Overview

"Basics of Machine Learning" is designed to provide participants with a comprehensive understanding of the fundamental concepts and tools of machine learning. The course covers key topics such as probability density estimation, linear regression, classification techniques like linear discriminants, logistic regression, and support vector machines, as well as ensemble methods such as bagging and boosting. Additionally, the course introduces the basics of deep neural networks, laying the groundwork for more advanced learning techniques.

Throughout the course, students will gain a solid foundation in the fundamental approaches of machine learning. By working on practical exercises, participants will cement their understanding of the techniques covered and gain valuable hands-on experience.

By the end of the course, students will have the knowledge and skills required to confidently utilize machine learning tools and techniques in their own projects, providing a strong foundation for further study or professional development in this rapidly evolving field.

Syllabus

Week 1: Introduction, Definitions, and Core Principles

In the first week, we will provide an overview of the course and introduce the fundamental concepts of machine learning. Students will learn about the different types of learning, such as supervised, unsupervised, and reinforcement learning, as well as the key steps involved in developing a machine learning model, from data preprocessing to model evaluation and optimization.

Week 2: Probability Density Estimation

In week two, students will delve into probability density estimation, an essential technique for understanding the underlying structure of data. We will cover various methods, such as parametric and non-parametric approaches, and how they can be used for building machine learning models.

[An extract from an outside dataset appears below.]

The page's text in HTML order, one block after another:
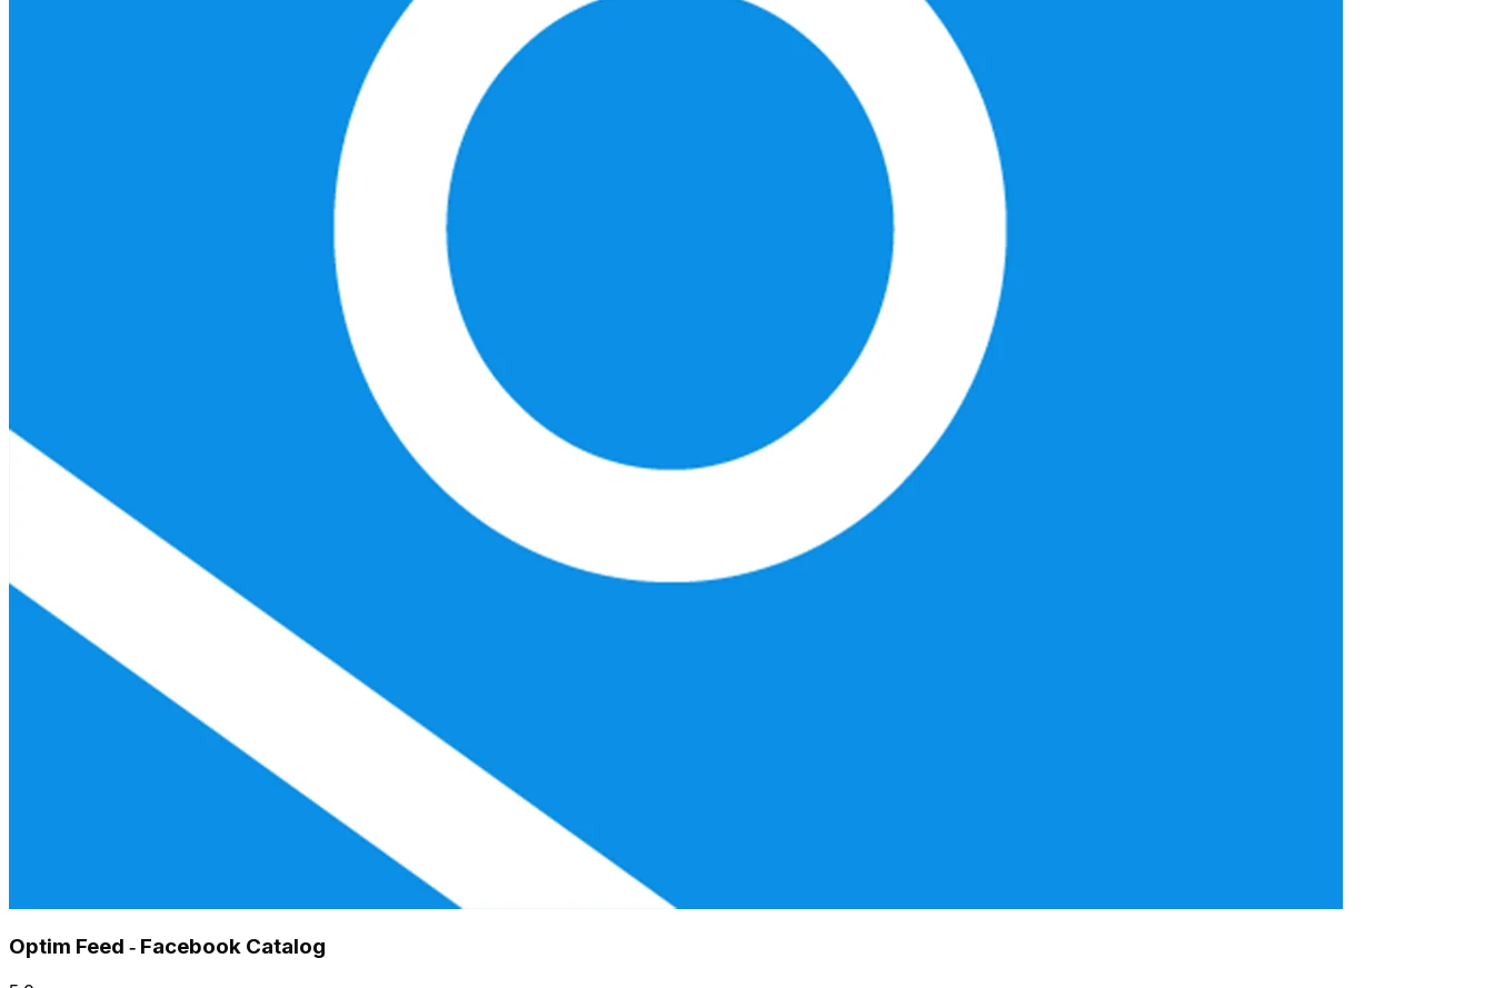
Optim Feed ‑ Facebook Catalog

Week 3: Linear Discriminants

During the third week, we will focus on linear discriminants and their use in classifying data points. Students will learn about the concept of decision boundaries and how to derive them using linear discriminant functions. We will also discuss how to solve decision problems by minimizing a least-squares objective, the limitations of the resulting linear classifiers, and introduce strategies for handling non-linearly separable data.

Week 4: Linear Regression

In week four, students will be introduced to linear regression, a fundamental technique for modeling continuous data. We will cover the basics of simple and multiple linear regression, discuss the concept of least squares estimation, and explore regularization as a measure against overfitting.

Week 5: Logistic Regression

The fifth week will be dedicated to logistic regression, a powerful technique for binary classification tasks. Students will learn how to derive the logistic regression model, perform iterative optimization using first- and second-order methods, apply regularization, and explore the relations between generative and discriminative methods.

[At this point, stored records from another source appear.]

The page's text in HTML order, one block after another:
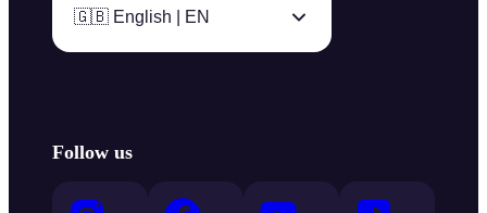
🇬🇧 English | EN
Follow us
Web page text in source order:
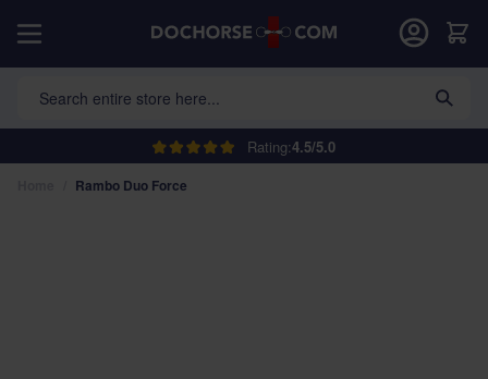
Rating:4.5/5.0
Search entire store here...
Cart
Rambo Duo Force
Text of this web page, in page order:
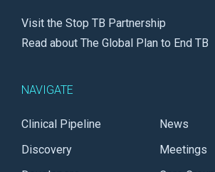
Visit the Stop TB Partnership
Read about The Global Plan to End TB
NAVIGATE
Clinical Pipeline
Discovery
News
Meetings
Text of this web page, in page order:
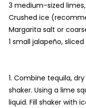
3 medium-sized
Crushed ice
Margarita salt or
1 small jalapeño,
1. Combine tequila,
shaker. Using a lime
liquid. Fill shaker with
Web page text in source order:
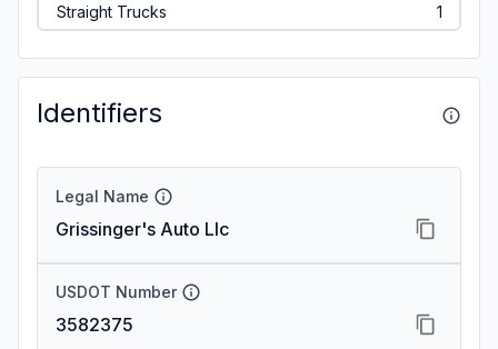
Straight Trucks 1
Identifiers
Legal Name
Grissinger's Auto Llc
USDOT Number
3582375
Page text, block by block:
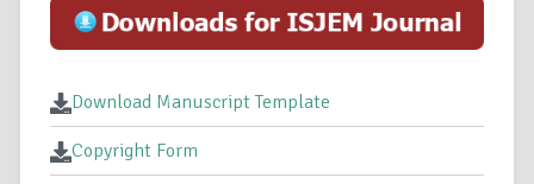
Download Manuscript Template
Copyright Form
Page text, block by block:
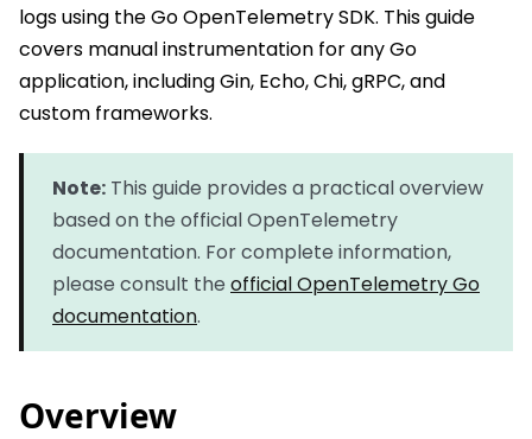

Week 6: Support Vector Machines

In week six, we will explore support vector machines (SVMs), a versatile and very robust algorithm for classification tasks. Students will learn about the key concepts behind SVMs, such as maximum margin and kernel functions, and gain hands-on experience implementing SVMs using popular machine learning libraries.

Week 7: Ensembling Methods

During the seventh week, we will delve into ensemble methods, which combine multiple models to improve the overall performance of a machine learning system. Students will explore popular techniques such as bagging and boosting, and learn how to implement the AdaBoost algorithm.

Week 8: Neural Network Basics

In the final week, students will be introduced to the foundations of deep learning and neural networks. We will cover the basics of artificial neurons, feedforward networks, and backpropagation. This week will provide the groundwork for more advanced topics in deep learning, preparing students for further study or simple practical applications in the field.